2. Create a target data set to be used for discovery.
3. Clean and preprocess data (including handling missing data fields, noise in the data, accounting for time series, and known changes).
4. Reduce the number of variables and find invariant representations of data if possible.
5. Choose the data-mining task (classification, regression, clustering, etc.).
6. Choose the data-mining algorithm.
7. Search for patterns of interest (this is the actual data mining).
8. Interpret the pattern mined. If necessary, iterate through any of steps 1 through 7.
9. Consolidate knowledge discovered and prepare a report.
The first two steps-understanding the application and determining the target data to be used for discovery-are common to all forms of data analysis. These steps include knowing what relevant prior knowledge exists, the goals of the project, and what data exist.

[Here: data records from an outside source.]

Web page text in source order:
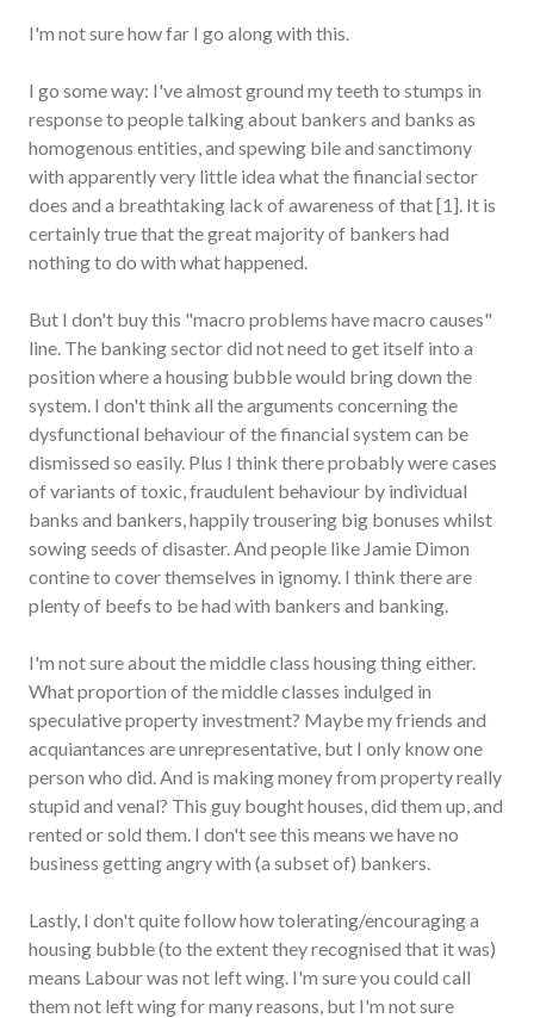
I'm not sure how far I go along with this.
I go some way: I've almost ground my teeth to stumps in
response to people talking about bankers and banks as
homogenous entities, and spewing bile and sanctimony
with apparently very little idea what the financial sector
does and a breathtaking lack of awareness of that [1]. It is
certainly true that the great majority of bankers had
nothing to do with what happened.
But I don't buy this "macro problems have macro causes"
line. The banking sector did not need to get itself into a
position where a housing bubble would bring down the
system. I don't think all the arguments concerning the
dysfunctional behaviour of the financial system can be
dismissed so easily. Plus I think there probably were cases
of variants of toxic, fraudulent behaviour by individual
banks and bankers, happily trousering big bonuses whilst
sowing seeds of disaster. And people like Jamie Dimon
contine to cover themselves in ignomy. I think there are
plenty of beefs to be had with bankers and banking.
I'm not sure about the middle class housing thing either.
What proportion of the middle classes indulged in
speculative property investment? Maybe my friends and
acquiantances are unrepresentative, but I only know one
person who did. And is making money from property really
stupid and venal? This guy bought houses, did them up, and
rented or sold them. I don't see this means we have no
business getting angry with (a subset of) bankers.
Lastly, I don't quite follow how tolerating/encouraging a
housing bubble (to the extent they recognised that it was)
means Labour was not left wing. I'm sure you could call
them not left wing for many reasons, but I'm not sure

If a data warehouse is available, its metadata help in pinpointing what data exist. The third step-cleaning and preprocessing the data-is the usual one used in preparing data for warehousing. Organizational data are cleaned and validated before being put in the warehouse. For knowledge discovery, further preprocessing is used to remove outliers and noise in the data.

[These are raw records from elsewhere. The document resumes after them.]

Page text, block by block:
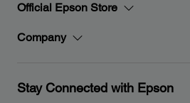
Official Epson Store
Company
Stay Connected with Epson
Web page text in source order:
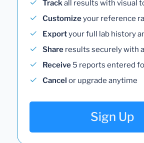
Trackall results with visual
Customizeyour reference
Exportyour full lab history
Share results securely with
Receive 5 reports entered
Cancel or upgrade anytime
Sign Up

The fourth and fifth steps involve reducing the number of variables and choosing the data classification task. With too many variables, it becomes difficult to make sense of the results. Therefore, the analyst applies dimensionality reduction or transformation techniques and tries to find representations of the data that are invariant.
KDD involves looking in the data for such factors as:
Associations: things done together (e.g., buying groceries).

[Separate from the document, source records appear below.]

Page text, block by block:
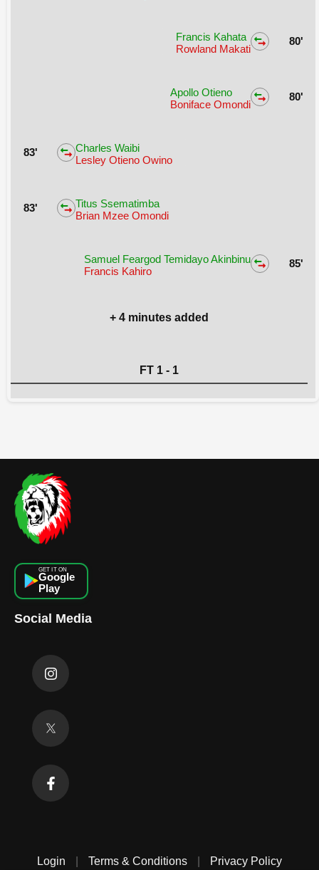
Francis Kahata
Rowland Makati
80'
Apollo Otieno
Boniface Omondi
80'
83'
Charles Waibi
Lesley Otieno Owino
83'
Titus Ssematimba
Brian Mzee Omondi
Samuel Feargod Temidayo Akinbinu
Francis Kahiro
85'
+ 4 minutes added
FT 1 - 1
GET IT ON
Google
Play
Social Media
Login Terms & Conditions Privacy Policy

Sequences: events occurring over time (e.g., house, refrigerator).
Classifications: rules for recognizing patterns (e.g., days on which restaurant customers arrive and what they order).
Clusters: defining new groups (e.g., market segments).
Forecasting: predictions from time series (e.g., stock market fluctuation).
The sixth and seventh steps (choosing the data-mining algorithm and searching for patterns) are the heart of the KDD process. The algorithm selected depends on the task to be performed. It is in these steps that the actual mining is done. They involve fitting models or determining patterns from the warehouse data. Patterns are represented according to classification rules or trees, regression functions, or other knowledge or model representation methods, clustering, and sequences.
The specific models come from a variety of fields including:
Statistical analysis of data.
The software associated with these steps is called "siftware." As used in siftware, data-mining algorithms consist of three components:
The preference criterion, and
The search algorithm.
The parameters of the model are determined from the data. The preference for a particular model depends on the data available. Usually, some form of "goodness-of-fit" criterion is used. Care has to be taken that the model does not try to infer too much (overfitting) or too little (too many degrees of freedom) from the data. The search algorithm is selected based on the model and the preference criterion being used. The selection of these three components is still an art.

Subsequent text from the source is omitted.